WORK ITEM – Using the data below, print exactly the line with "View Highlights from Our", the line with "Rep. Zoe Lofgren", and every line between them, but none of the pictures.

RECORDS TO USE –
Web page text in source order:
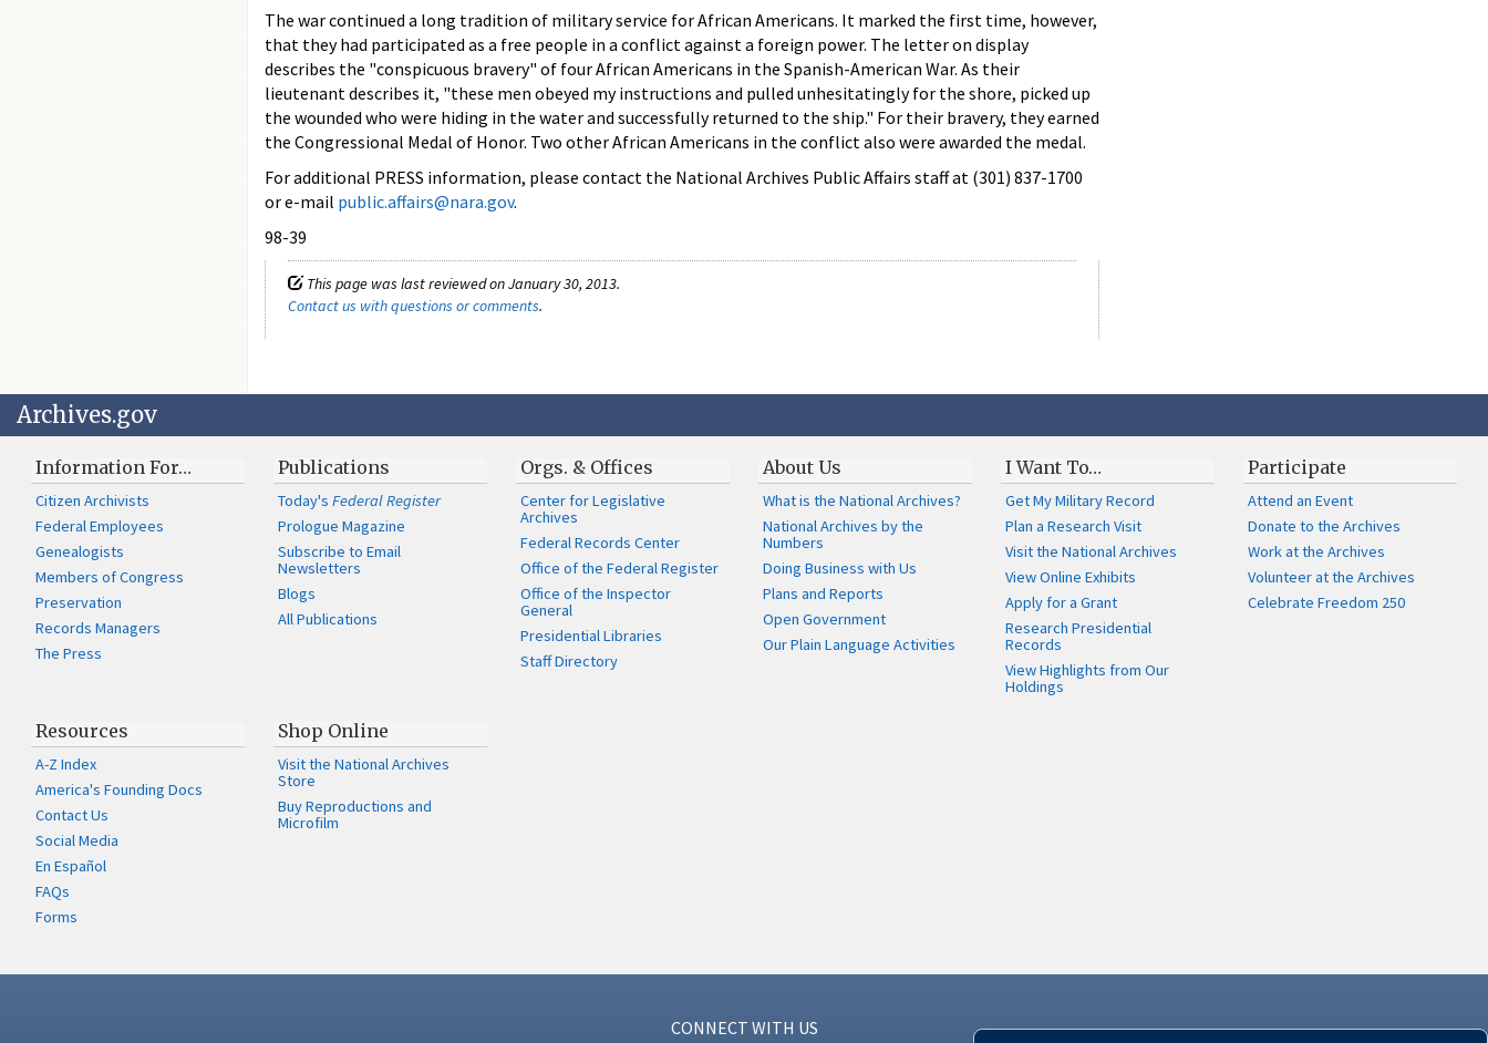
The war continued a long tradition of military service for African Americans. It marked the first time, however,
that they had participated as a free people in a conflict against a foreign power. The letter on display
describes the "conspicuous bravery" of four African Americans in the Spanish-American War. As their
lieutenant describes it, "these men obeyed my instructions and pulled unhesitatingly for the shore, picked up
the wounded who were hiding in the water and successfully returned to the ship." For their bravery, they earned
the Congressional Medal of Honor. Two other African Americans in the conflict also were awarded the medal.
For additional PRESS information, please contact the National Archives Public Affairs staff at (301) 837-1700
or e-mail public.affairs@nara.gov.
98-39
This page was last reviewed on January 30, 2013.
Contact us with questions or comments.
Archives.gov
Information For…
Citizen Archivists
Federal Employees
Genealogists
Members of Congress
Preservation
Records Managers
The Press
Publications
Today'sFederal Register
Prologue Magazine
Subscribe to Email
Newsletters
Blogs
All Publications
Orgs. & Offices
Center for Legislative
Archives
Federal Records Center
Office of the Federal Register
Office of the Inspector
General
Presidential Libraries
Staff Directory
About Us
What is the National Archives?
National Archives by the
Numbers
Doing Business with Us
Plans and Reports
Open Government
Our Plain Language Activities
I Want To…
Get My Military Record
Plan a Research Visit
Visit the National Archives
View Online Exhibits
Apply for a Grant
Research Presidential
Records
View Highlights from Our
Holdings
Participate
Attend an Event
Donate to the Archives
Work at the Archives
Volunteer at the Archives
Celebrate Freedom 250
Resources
A-Z Index
America's Founding Docs
Contact Us
Social Media
En Español
FAQs
Forms
Shop Online
Visit the National Archives
Store
Buy Reproductions and
Microfilm
CONNECT WITH US
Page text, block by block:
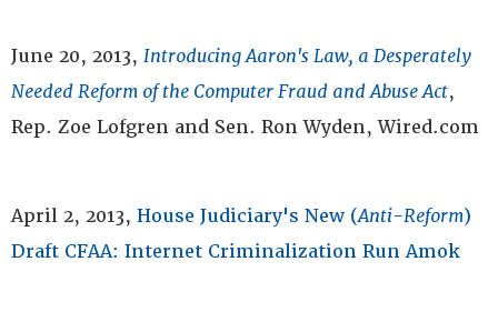
June 20, 2013, Introducing Aaron's Law, a Desperately
Needed Reform of the Computer Fraud and Abuse Act,
Rep. Zoe Lofgren and Sen. Ron Wyden, Wired.com
April 2, 2013, House Judiciary's New (Anti-Reform)
Draft CFAA: Internet Criminalization Run Amok
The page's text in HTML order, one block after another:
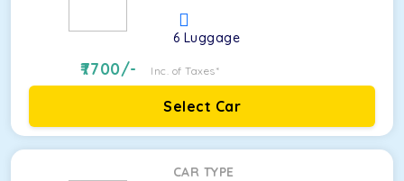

FINAL ANSWER –
View Highlights from Our
Holdings
Participate
Attend an Event
Donate to the Archives
Work at the Archives
Volunteer at the Archives
Celebrate Freedom 250
Resources
A-Z Index
America's Founding Docs
Contact Us
Social Media
En Español
FAQs
Forms
Shop Online
Visit the National Archives
Store
Buy Reproductions and
Microfilm
CONNECT WITH US
Page text, block by block:
June 20, 2013, Introducing Aaron's Law, a Desperately
Needed Reform of the Computer Fraud and Abuse Act,
Rep. Zoe Lofgren and Sen. Ron Wyden, Wired.com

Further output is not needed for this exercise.